**Directions for this task**
Your answer must be an exact copy of the data below, minus any pictures.

+++

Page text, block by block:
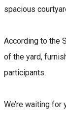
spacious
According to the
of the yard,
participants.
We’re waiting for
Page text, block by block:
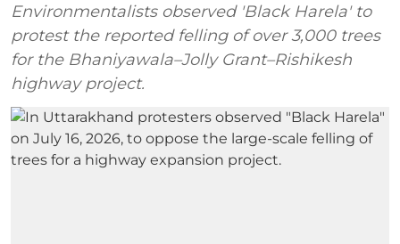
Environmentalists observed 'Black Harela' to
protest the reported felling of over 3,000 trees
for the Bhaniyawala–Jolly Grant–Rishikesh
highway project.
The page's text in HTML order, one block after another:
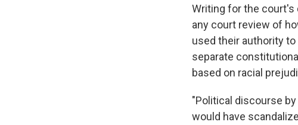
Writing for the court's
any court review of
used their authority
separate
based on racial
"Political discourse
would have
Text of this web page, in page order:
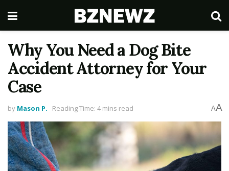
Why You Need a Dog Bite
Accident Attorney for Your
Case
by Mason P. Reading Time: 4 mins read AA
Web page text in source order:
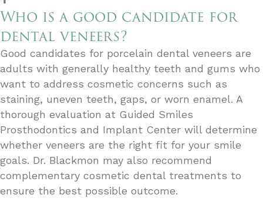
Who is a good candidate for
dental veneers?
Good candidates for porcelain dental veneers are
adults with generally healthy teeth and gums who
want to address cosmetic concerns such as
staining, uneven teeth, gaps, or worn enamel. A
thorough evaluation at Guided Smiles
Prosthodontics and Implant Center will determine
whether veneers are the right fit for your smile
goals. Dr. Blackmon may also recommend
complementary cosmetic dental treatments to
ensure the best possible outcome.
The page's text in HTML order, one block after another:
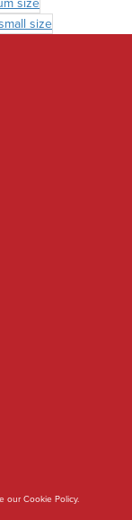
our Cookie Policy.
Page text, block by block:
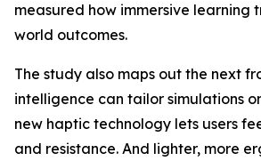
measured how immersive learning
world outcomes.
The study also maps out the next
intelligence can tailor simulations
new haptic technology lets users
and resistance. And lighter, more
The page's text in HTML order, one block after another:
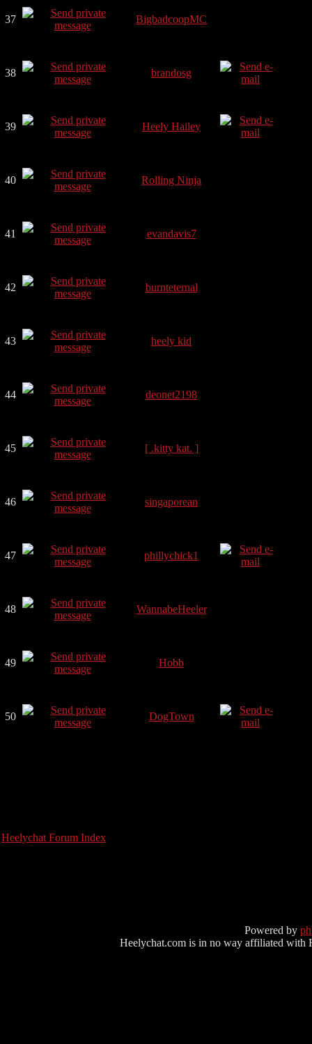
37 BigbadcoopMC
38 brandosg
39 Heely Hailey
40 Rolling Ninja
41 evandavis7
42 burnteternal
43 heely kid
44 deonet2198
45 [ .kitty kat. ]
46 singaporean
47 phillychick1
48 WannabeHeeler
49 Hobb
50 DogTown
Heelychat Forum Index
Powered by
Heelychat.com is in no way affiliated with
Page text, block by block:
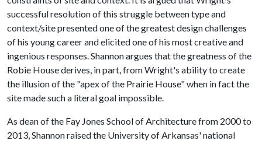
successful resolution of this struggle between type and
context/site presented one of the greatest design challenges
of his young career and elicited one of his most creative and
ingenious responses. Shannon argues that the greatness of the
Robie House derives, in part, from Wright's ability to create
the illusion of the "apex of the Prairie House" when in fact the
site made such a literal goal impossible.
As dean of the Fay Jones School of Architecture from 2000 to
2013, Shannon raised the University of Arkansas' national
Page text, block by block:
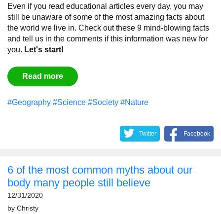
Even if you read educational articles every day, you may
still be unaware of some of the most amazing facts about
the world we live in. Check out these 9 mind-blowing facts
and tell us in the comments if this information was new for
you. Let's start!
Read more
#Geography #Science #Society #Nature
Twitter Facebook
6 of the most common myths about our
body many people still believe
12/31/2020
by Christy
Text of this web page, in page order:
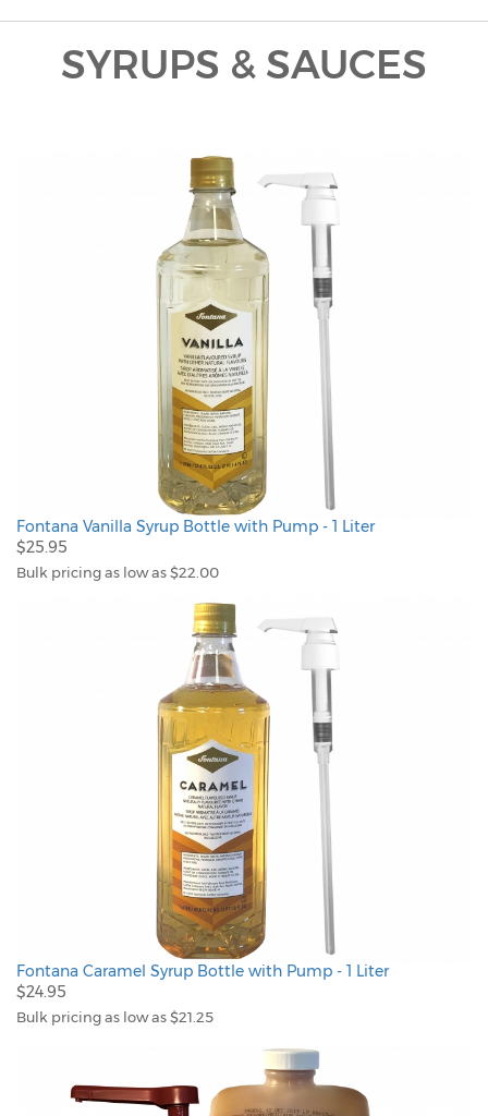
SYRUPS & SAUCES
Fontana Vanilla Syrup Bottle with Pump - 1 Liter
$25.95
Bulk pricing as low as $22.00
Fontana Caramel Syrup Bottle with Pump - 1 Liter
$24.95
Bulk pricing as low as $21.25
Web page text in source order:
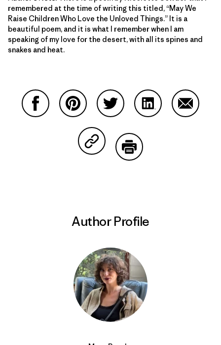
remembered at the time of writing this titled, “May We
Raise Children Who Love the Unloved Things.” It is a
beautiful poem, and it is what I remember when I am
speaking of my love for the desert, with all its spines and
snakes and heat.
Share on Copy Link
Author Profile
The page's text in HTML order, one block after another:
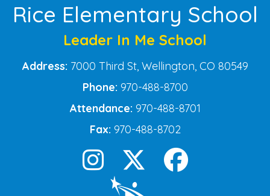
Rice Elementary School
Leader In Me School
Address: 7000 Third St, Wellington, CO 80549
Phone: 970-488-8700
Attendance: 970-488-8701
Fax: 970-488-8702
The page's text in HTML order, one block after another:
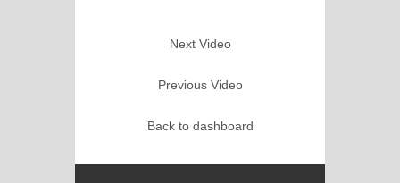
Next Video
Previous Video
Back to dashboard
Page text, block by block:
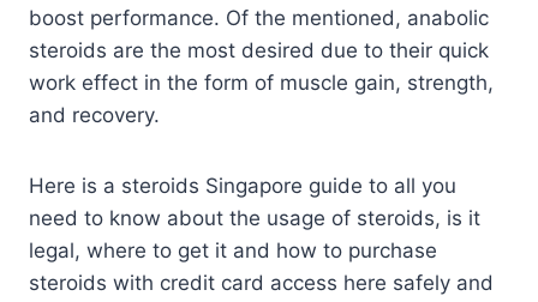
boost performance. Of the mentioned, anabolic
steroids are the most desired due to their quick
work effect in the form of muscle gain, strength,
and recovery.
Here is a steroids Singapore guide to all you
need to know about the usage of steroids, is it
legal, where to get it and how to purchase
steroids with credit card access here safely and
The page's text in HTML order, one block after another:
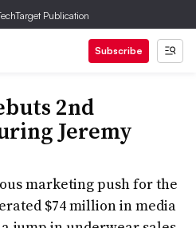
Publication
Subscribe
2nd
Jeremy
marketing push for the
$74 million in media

+++

**Response**
Page text, block by block:
spacious
According to the
of the yard,
participants.
We’re waiting for
Page text, block by block:
Environmentalists observed 'Black Harela' to
protest the reported felling of over 3,000 trees
for the Bhaniyawala–Jolly Grant–Rishikesh
highway project.
The page's text in HTML order, one block after another:
Writing for the court's
any court review of
used their authority
separate
based on racial
"Political discourse
would have
Text of this web page, in page order:
Why You Need a Dog Bite
Accident Attorney for Your
Case
by Mason P. Reading Time: 4 mins read AA
Web page text in source order:
Who is a good candidate for
dental veneers?
Good candidates for porcelain dental veneers are
adults with generally healthy teeth and gums who
want to address cosmetic concerns such as
staining, uneven teeth, gaps, or worn enamel. A
thorough evaluation at Guided Smiles
Prosthodontics and Implant Center will determine
whether veneers are the right fit for your smile
goals. Dr. Blackmon may also recommend
complementary cosmetic dental treatments to
ensure the best possible outcome.
The page's text in HTML order, one block after another:
our Cookie Policy.
Page text, block by block:
measured how immersive learning
world outcomes.
The study also maps out the next
intelligence can tailor simulations
new haptic technology lets users
and resistance. And lighter, more
The page's text in HTML order, one block after another:
37 BigbadcoopMC
38 brandosg
39 Heely Hailey
40 Rolling Ninja
41 evandavis7
42 burnteternal
43 heely kid
44 deonet2198
45 [ .kitty kat. ]
46 singaporean
47 phillychick1
48 WannabeHeeler
49 Hobb
50 DogTown
Heelychat Forum Index
Powered by
Heelychat.com is in no way affiliated with
Page text, block by block:
successful resolution of this struggle between type and
context/site presented one of the greatest design challenges
of his young career and elicited one of his most creative and
ingenious responses. Shannon argues that the greatness of the
Robie House derives, in part, from Wright's ability to create
the illusion of the "apex of the Prairie House" when in fact the
site made such a literal goal impossible.
As dean of the Fay Jones School of Architecture from 2000 to
2013, Shannon raised the University of Arkansas' national
Page text, block by block:
Even if you read educational articles every day, you may
still be unaware of some of the most amazing facts about
the world we live in. Check out these 9 mind-blowing facts
and tell us in the comments if this information was new for
you. Let's start!
Read more
#Geography #Science #Society #Nature
Twitter Facebook
6 of the most common myths about our
body many people still believe
12/31/2020
by Christy
Text of this web page, in page order:
SYRUPS & SAUCES
Fontana Vanilla Syrup Bottle with Pump - 1 Liter
$25.95
Bulk pricing as low as $22.00
Fontana Caramel Syrup Bottle with Pump - 1 Liter
$24.95
Bulk pricing as low as $21.25
Web page text in source order:
remembered at the time of writing this titled, “May We
Raise Children Who Love the Unloved Things.” It is a
beautiful poem, and it is what I remember when I am
speaking of my love for the desert, with all its spines and
snakes and heat.
Share on Copy Link
Author Profile
The page's text in HTML order, one block after another:
Rice Elementary School
Leader In Me School
Address: 7000 Third St, Wellington, CO 80549
Phone: 970-488-8700
Attendance: 970-488-8701
Fax: 970-488-8702
The page's text in HTML order, one block after another:
Next Video
Previous Video
Back to dashboard
Page text, block by block:
boost performance. Of the mentioned, anabolic
steroids are the most desired due to their quick
work effect in the form of muscle gain, strength,
and recovery.
Here is a steroids Singapore guide to all you
need to know about the usage of steroids, is it
legal, where to get it and how to purchase
steroids with credit card access here safely and
The page's text in HTML order, one block after another:
Publication
Subscribe
2nd
Jeremy
marketing push for the
$74 million in media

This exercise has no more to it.